Work order ▸ In the data below, find each line that contains the word "information" and copy it.

++++++++

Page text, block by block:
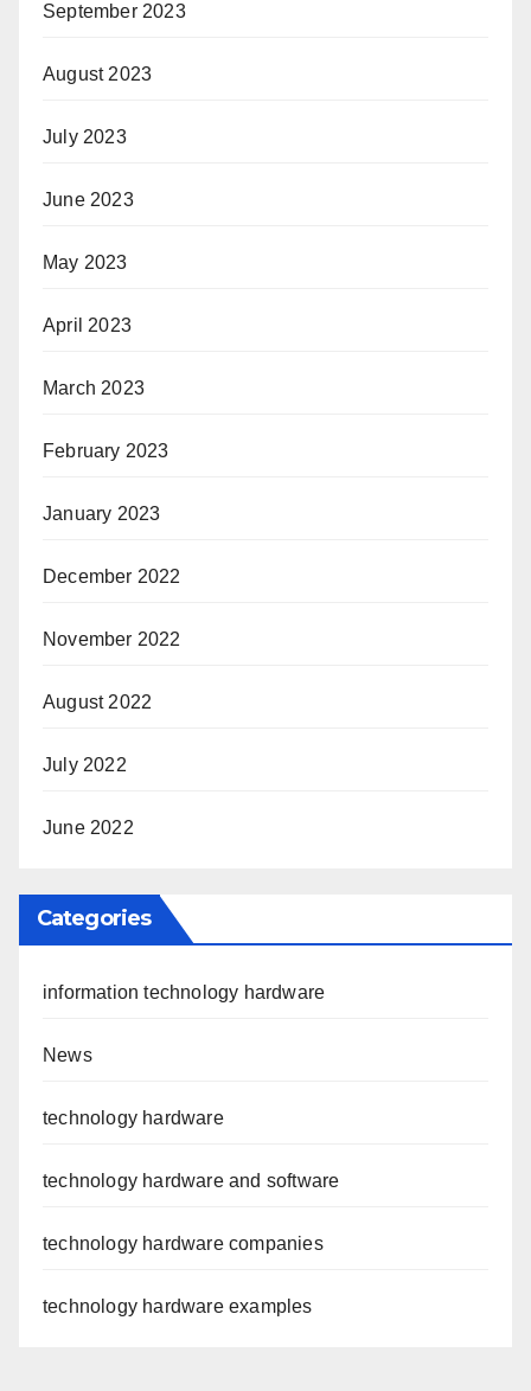
September 2023
August 2023
July 2023
June 2023
May 2023
April 2023
March 2023
February 2023
January 2023
December 2022
November 2022
August 2022
July 2022
June 2022
Categories
information technology hardware
News
technology hardware
technology hardware and software
technology hardware companies
technology hardware examples
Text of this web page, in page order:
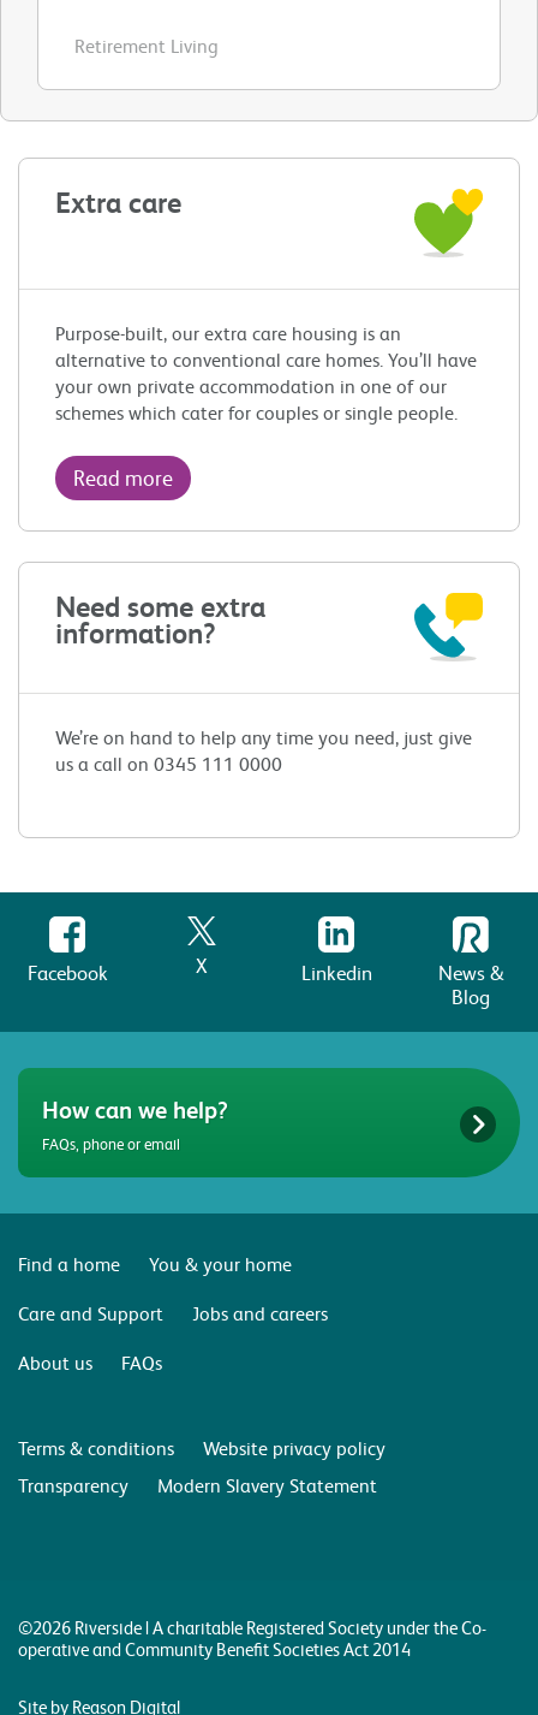
Retirement Living
Extra care
Purpose-built, our extra care housing is an
alternative to conventional care homes. You’ll have
your own private accommodation in one of our
schemes which cater for couples or single people.
Read more
Need some extra
information?
We’re on hand to help any time you need, just give
us a call on 0345 111 0000
Facebook X Linkedin
News &
Blog
How can we help?
FAQs, phone or email
Find a home
You & your home
Care and Support
Jobs and careers
About us
FAQs
Terms & conditions
Website privacy policy
Transparency
Modern Slavery Statement
©2026 Riverside | A charitable Registered Society under the Co-
operative and Community Benefit Societies Act 2014
Site by Reason Digital
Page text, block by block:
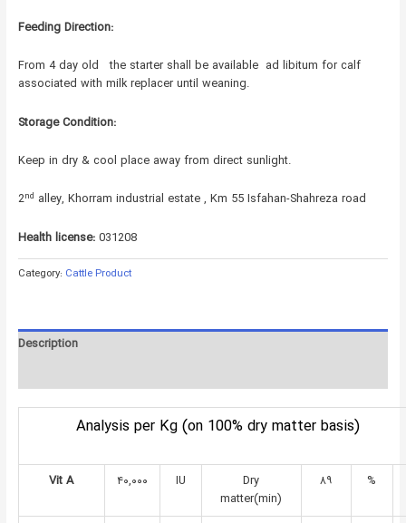
Feeding Direction:
From 4 day old the starter shall be available ad libitum for calf
associated with milk replacer until weaning.
Storage Condition:
Keep in dry & cool place away from direct sunlight.
2nd alley, Khorram industrial estate , Km 55 Isfahan-Shahreza road
Health license:031208
Category: Cattle Product
Description
Analysis per Kg (on 100% dry matter basis)
Vit A ۴۰,۰۰۰ IU
Dry
matter(min)
۸۹ %

++++++++

Task result ▸
information technology hardware
information?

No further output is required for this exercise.